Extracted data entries
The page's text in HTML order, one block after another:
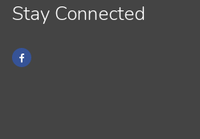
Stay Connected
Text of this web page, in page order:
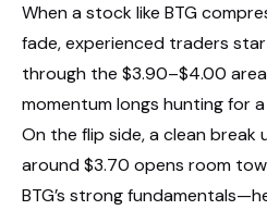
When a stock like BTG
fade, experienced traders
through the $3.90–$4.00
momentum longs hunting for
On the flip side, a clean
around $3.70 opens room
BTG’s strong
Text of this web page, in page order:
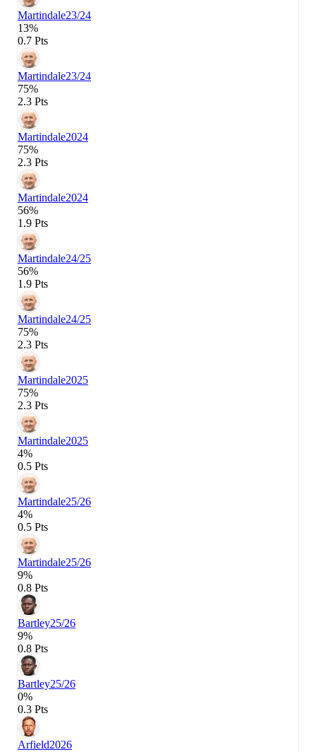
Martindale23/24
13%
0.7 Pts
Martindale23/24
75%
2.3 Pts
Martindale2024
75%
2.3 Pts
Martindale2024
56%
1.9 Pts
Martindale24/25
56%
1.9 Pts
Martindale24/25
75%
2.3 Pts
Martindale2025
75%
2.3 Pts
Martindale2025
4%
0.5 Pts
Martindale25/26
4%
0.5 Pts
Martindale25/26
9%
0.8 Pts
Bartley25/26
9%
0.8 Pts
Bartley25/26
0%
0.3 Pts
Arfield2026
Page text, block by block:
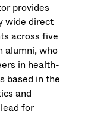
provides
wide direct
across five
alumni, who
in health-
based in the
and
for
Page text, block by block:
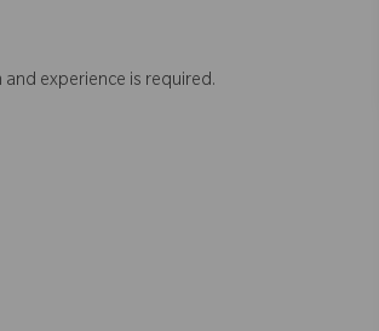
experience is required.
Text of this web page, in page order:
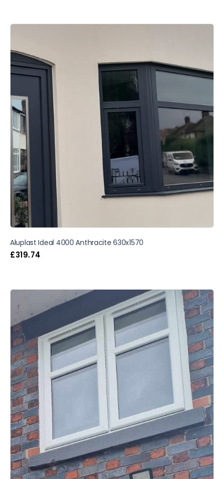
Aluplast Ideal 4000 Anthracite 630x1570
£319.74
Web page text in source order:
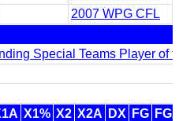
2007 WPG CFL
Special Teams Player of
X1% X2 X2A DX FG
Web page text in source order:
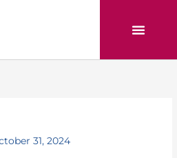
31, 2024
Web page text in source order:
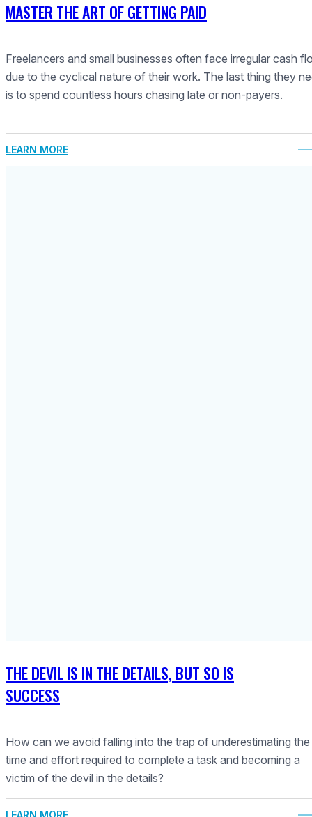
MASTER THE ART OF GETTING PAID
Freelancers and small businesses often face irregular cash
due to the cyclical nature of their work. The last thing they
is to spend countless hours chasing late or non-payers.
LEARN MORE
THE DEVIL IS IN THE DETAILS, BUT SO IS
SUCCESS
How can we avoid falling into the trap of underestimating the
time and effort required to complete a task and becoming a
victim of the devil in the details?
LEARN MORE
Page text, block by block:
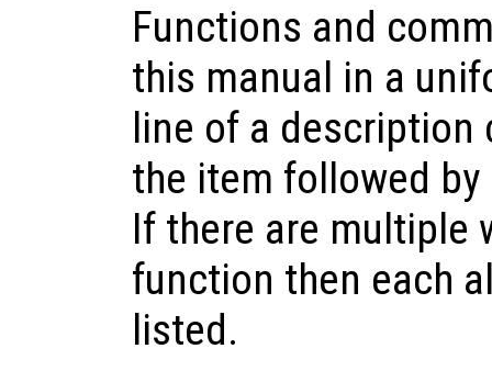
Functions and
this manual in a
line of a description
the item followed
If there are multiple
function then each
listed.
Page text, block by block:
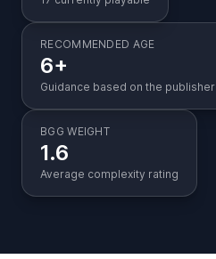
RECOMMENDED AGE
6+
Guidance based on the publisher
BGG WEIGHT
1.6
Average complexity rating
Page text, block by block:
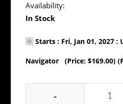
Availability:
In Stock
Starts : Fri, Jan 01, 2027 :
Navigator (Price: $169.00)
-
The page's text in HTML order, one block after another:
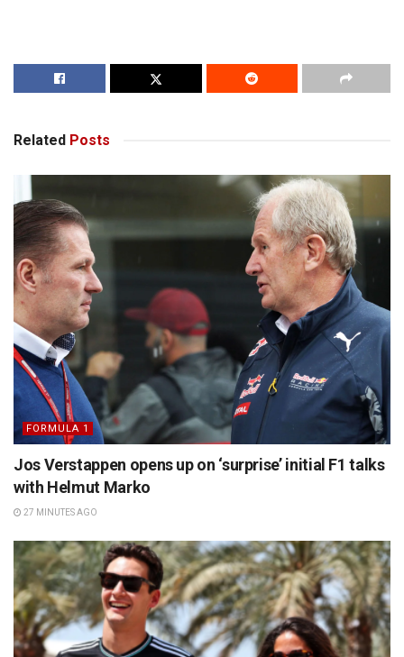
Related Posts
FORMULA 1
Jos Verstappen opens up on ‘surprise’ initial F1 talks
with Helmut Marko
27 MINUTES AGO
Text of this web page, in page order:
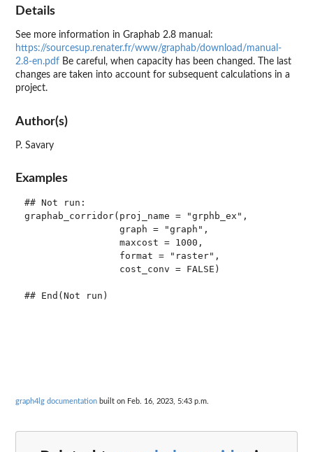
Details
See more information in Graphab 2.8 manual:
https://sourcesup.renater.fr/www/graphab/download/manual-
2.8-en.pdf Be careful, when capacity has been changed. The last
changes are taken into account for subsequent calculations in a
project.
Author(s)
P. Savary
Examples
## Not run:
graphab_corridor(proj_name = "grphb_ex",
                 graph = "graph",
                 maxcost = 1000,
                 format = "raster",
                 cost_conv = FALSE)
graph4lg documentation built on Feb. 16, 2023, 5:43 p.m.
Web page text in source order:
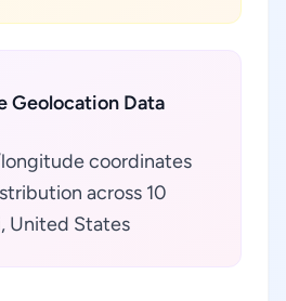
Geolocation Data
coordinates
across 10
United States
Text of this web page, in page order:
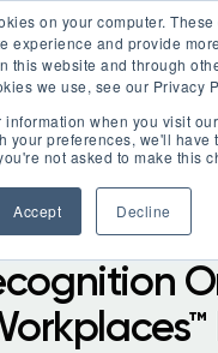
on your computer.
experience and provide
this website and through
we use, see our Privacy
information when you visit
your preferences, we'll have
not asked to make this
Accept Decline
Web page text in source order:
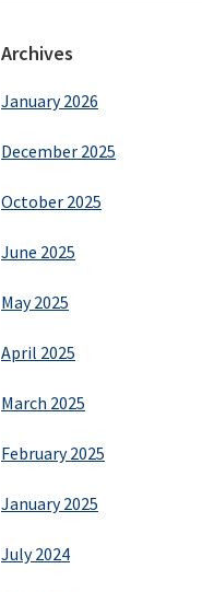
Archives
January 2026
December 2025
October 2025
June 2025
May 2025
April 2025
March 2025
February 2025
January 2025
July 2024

:: Exercise goal ::
Without carrying over any picture, write out the entries above once more, exactly.

:: Task solution ::
The page's text in HTML order, one block after another:
Stay Connected
Text of this web page, in page order:
When a stock like BTG
fade, experienced traders
through the $3.90–$4.00
momentum longs hunting for
On the flip side, a clean
around $3.70 opens room
BTG’s strong
Text of this web page, in page order:
Martindale23/24
13%
0.7 Pts
Martindale23/24
75%
2.3 Pts
Martindale2024
75%
2.3 Pts
Martindale2024
56%
1.9 Pts
Martindale24/25
56%
1.9 Pts
Martindale24/25
75%
2.3 Pts
Martindale2025
75%
2.3 Pts
Martindale2025
4%
0.5 Pts
Martindale25/26
4%
0.5 Pts
Martindale25/26
9%
0.8 Pts
Bartley25/26
9%
0.8 Pts
Bartley25/26
0%
0.3 Pts
Arfield2026
Page text, block by block:
provides
wide direct
across five
alumni, who
in health-
based in the
and
for
Page text, block by block:
experience is required.
Text of this web page, in page order:
Aluplast Ideal 4000 Anthracite 630x1570
£319.74
Web page text in source order:
2007 WPG CFL
Special Teams Player of
X1% X2 X2A DX FG
Web page text in source order:
31, 2024
Web page text in source order:
MASTER THE ART OF GETTING PAID
Freelancers and small businesses often face irregular cash
due to the cyclical nature of their work. The last thing they
is to spend countless hours chasing late or non-payers.
LEARN MORE
THE DEVIL IS IN THE DETAILS, BUT SO IS
SUCCESS
How can we avoid falling into the trap of underestimating the
time and effort required to complete a task and becoming a
victim of the devil in the details?
LEARN MORE
Page text, block by block:
Functions and
this manual in a
line of a description
the item followed
If there are multiple
function then each
listed.
Page text, block by block:
RECOMMENDED AGE
6+
Guidance based on the publisher
BGG WEIGHT
1.6
Average complexity rating
Page text, block by block:
Availability:
In Stock
Starts : Fri, Jan 01, 2027 :
Navigator (Price: $169.00)
-
The page's text in HTML order, one block after another:
Related Posts
FORMULA 1
Jos Verstappen opens up on ‘surprise’ initial F1 talks
with Helmut Marko
27 MINUTES AGO
Text of this web page, in page order:
Details
See more information in Graphab 2.8 manual:
https://sourcesup.renater.fr/www/graphab/download/manual-
2.8-en.pdf Be careful, when capacity has been changed. The last
changes are taken into account for subsequent calculations in a
project.
Author(s)
P. Savary
Examples
## Not run:
graphab_corridor(proj_name = "grphb_ex",
                 graph = "graph",
                 maxcost = 1000,
                 format = "raster",
                 cost_conv = FALSE)
graph4lg documentation built on Feb. 16, 2023, 5:43 p.m.
Web page text in source order:
Geolocation Data
coordinates
across 10
United States
Text of this web page, in page order:
on your computer.
experience and provide
this website and through
we use, see our Privacy
information when you visit
your preferences, we'll have
not asked to make this
Accept Decline
Web page text in source order:
Archives
January 2026
December 2025
October 2025
June 2025
May 2025
April 2025
March 2025
February 2025
January 2025
July 2024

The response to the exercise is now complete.